Sharon kept an apartment at the Palace, entertained lavishly at Belmont and indulged his taste for quoting Shakespeare and Lord Byron. He was a pale, chilly little man with a big head, overly neat, always tight-fisted, generally disliked. His daughter Flora married a genuine British aristocrat, Sir Thomas George Fermor-Hesketh, in a splendid affair at Belmont.

His wife had died in 1874 after a marriage of trying to ignore her husband’s infidelities. While he was making his millions he found time for many adulterous affairs, and he was famous for his penchant for high-class prostitutes. He was often to be seen in the company of glittering young females. He kept a number of mistresses.

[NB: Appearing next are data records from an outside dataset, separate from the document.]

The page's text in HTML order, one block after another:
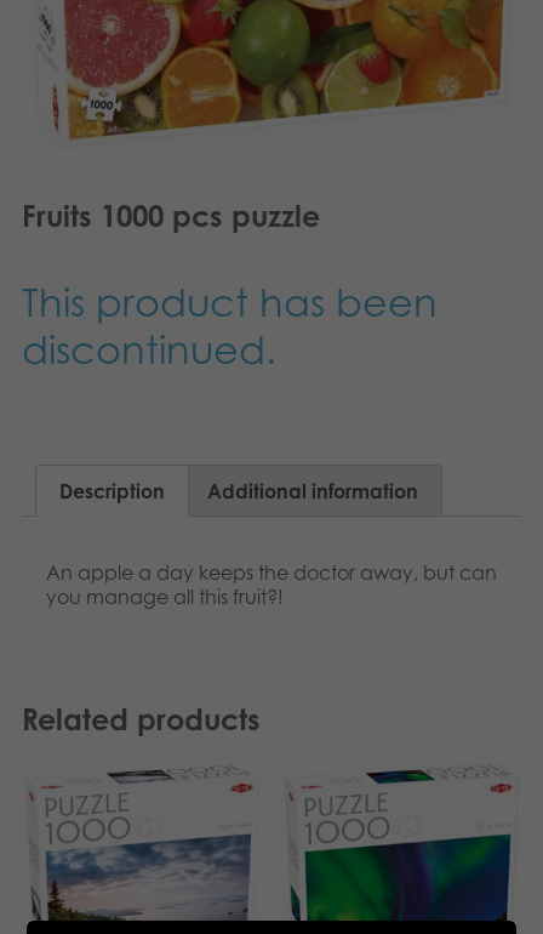
Archived products
Applications
Nederlands
Français
Norsk
Svenska
Fruits 1000 pcs puzzle
This product has been
discontinued.
Description Additional information
An apple a day keeps the doctor away, but can
you manage all this fruit?!
Related products

The first salvo of the senator’s problems with his most troublesome mistress, Sarah Althea Hill, came at his daughter Flora’s wedding, when Miss Hill was physically barred from the grand event. Sarah Althea claimed she had a right to attend as a member of the family.

In September of 1883 Sharon was arrested for adultery, out of which came two current court cases, Sharon v. Sharon in State Superior Court, in which Sarah Althea Hill sued for divorce, a division of property and alimony, and Sharon v. Hill in Federal Circuit Court, which had jurisdiction because Sharon was a citizen of Nevada, in which the senator sued to have the marriage contract declared false and fraudulent and to enjoin Miss Hill from claiming to be his wife. There were to be peripheral suits for perjury, forgery, slander, libel, conspiracy and embezzlement. Sharon v. Sharon and Sharon v. Hill would be fought in California courts for almost ten years.

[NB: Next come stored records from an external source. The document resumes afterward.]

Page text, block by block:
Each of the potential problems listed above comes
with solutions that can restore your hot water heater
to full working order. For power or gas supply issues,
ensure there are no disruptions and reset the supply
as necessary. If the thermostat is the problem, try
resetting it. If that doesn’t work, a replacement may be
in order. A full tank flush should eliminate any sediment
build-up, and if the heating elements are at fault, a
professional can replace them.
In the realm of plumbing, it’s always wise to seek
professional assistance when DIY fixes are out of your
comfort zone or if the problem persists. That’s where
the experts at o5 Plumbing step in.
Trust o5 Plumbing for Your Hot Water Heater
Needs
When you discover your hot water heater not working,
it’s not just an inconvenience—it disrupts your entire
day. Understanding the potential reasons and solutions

Bierce wrote in Tattle, “The testimony this week in the Sharon trial must be of intense interest to the readers of dime-novels. The colossal nastiness of the events divulged is the most impressive feature. The thought of a delectable young person such as Miss Hill falling into the arms of a noxious old debauchee like Senator Sharon is as revolting as is the Christian religion in the hands of Washington Street evangelists.”

Pusey approached along the hallway at his stately gait and turned into Bierce’s office to greet Bierce and me. He seated himself, his cap under his arm, and announced that that was a pretty scene in Superior Court. I was not summoned to join this conversation but observed it from my end of the office. I tried to set my face so as not to glower at Pusey across the office, though I didn’t mind touching my head where I had been whacked certainly on his order.